Earlier in the week, Trump tightened the deadline from 50 days to 10 for Russia to agree a ceasefire with Ukraine or face new sanctions. Trump said his special envoy, Steve Witkoff, would fly to Russia to meet with officials after visiting Gaza and Israel.
Witkoff has met Putin four times in solo meetings in a bid to broker a peace deal, eschewing State Department experts on Russia, and using an interpreter supplied by the Kremlin on at least one occasion. He initially appeared to credit Putin with a will to end the war in return for keeping the territory Russia has seized and shutting Ukraine out of NATO. Those hopes proved overly optimistic.
On Thursday, Secretary of State Marco Rubio said in a radio interview that senior U.S. officials were in contact with their Russian counterparts this week but made “no progress” on securing a ceasefire.
Trump has suggested that he is losing patience with Putin after phone conversations in which Putin appeared conciliatory, only to launch new airstrikes, while Ukraine has accepted Trump’s call for a ceasefire, Rubio suggested.

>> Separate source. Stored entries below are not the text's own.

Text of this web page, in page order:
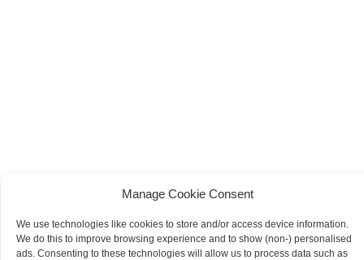
Manage Cookie Consent
We use technologies like cookies to store and/or access device information.
We do this to improve browsing experience and to show (non-) personalised
ads. Consenting to these technologies will allow us to process data such as
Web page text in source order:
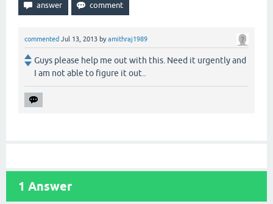
commented Jul 13, 2013 byamithraj1989
Guys please help me out with this. Need it urgently and
I am not able to figure it out..
1 Answer
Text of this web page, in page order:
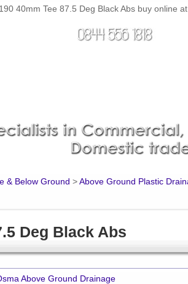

“And I think what bothers the president the most is he has these great phone calls where everyone … claims, ‘Yeah, we’d like to see this end, if we could find a way forward,’ and then he turns on the news and another city has been bombed, including those far from the front lines,” Rubio said.

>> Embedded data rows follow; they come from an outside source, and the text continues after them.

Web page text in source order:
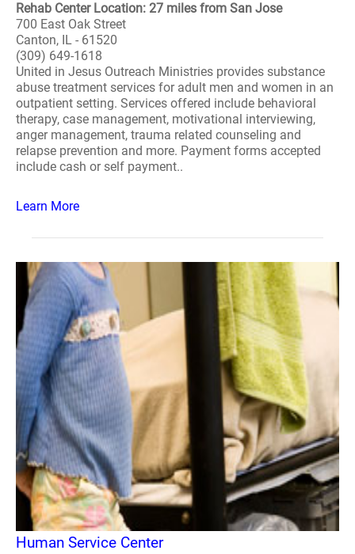
Rehab Center Location: 27 miles from San Jose
700 East Oak Street
Canton, IL - 61520
(309) 649-1618
United in Jesus Outreach Ministries provides substance
abuse treatment services for adult men and women in an
outpatient setting. Services offered include behavioral
therapy, case management, motivational interviewing,
anger management, trauma related counseling and
relapse prevention and more. Payment forms accepted
include cash or self payment..
Learn More
Human Service Center

“So, at some point, (Trump has) got to make a decision here about how much to continue to engage in an effort to do ceasefires if one of the two sides is not interested in one,” Rubio said.
On Friday, Putin said that any disappointments in the progress of peace talks arose from “excessive expectations.”
“Negotiations are always in demand and always important, especially if it is a desire for peace. I evaluate them positively overall,” Putin told journalists after meeting Belarusian President Alexander Lukashenko at Valaam island in Karelia, in northwest Russia.
Putin said Russia’s conditions had not changed. Those conditions have long been tantamount to Ukraine’s surrender. Putin said Russia needed “a lasting and durable peace on good basic foundations that would satisfy both Russia and Ukraine and would guarantee security of both countries.”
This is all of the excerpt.